As parents and autism researchers know well, the transition from school to adulthood can present significant challenges for teens who have autism spectrum disorder (ASD). Until recently, research aimed at identifying and addressing these challenges relied primarily on interviews with parents. Gathering firsthand accounts from teens remained difficult.
 
Now, researchers at the University of Missouri’s Thompson Center for Autism and Neurodevelopmental Disorders report their successful use of Photovoice, a creative research method that allows study participants to use photography to identify and share their experiences.
 

The Thompson Center is one of 14 sites in the Autism Speaks Autism Treatment Network (ATN).

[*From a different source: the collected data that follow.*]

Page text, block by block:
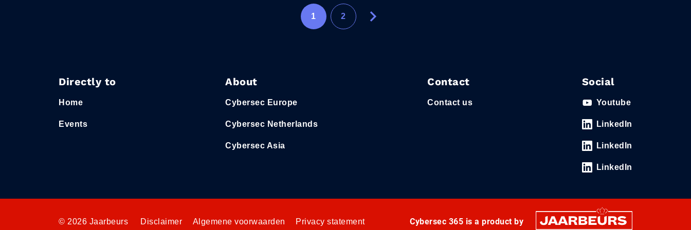
1 2
Directly to
Home
Events
About
Cybersec Europe
Cybersec Netherlands
Cybersec Asia
Contact
Contact us
Social
Youtube
LinkedIn
LinkedIn
LinkedIn
© 2026 Jaarbeurs Disclaimer Algemene voorwaarden Privacy statement Cybersec 365 is a product by

"While we have long known that youth with ASD face challenges transitioning to adulthood, most research has focused only on perspectives of parents or caretakers," says study co-author Nancy Cheak-Zamora. "In order to truly understand the perspective of young people with ASD, who struggle with limited communication and fears, we needed to think outside the box to help them share their stories. Giving them cameras so they could tell their stories through images allowed us to determine what these young adults thought and felt."
 
Based on this method, the researchers gave cameras to 11 study participants, ages 16 to 25, and asked them to capture the experience of “growing up” – both what they enjoyed and what challenged them. The researchers used the photos to spark a dialogue with each participant. They then analyzed and categorized the teen’s responses to identify themes of importance.
 
For instance, many of the teenagers took photos that helped them describe the stress around learning new skills, taking on new responsibilities, socializing and the prospect of leaving school and living more independently as an adult. Another emerging theme involved feelings of sadness and loneliness.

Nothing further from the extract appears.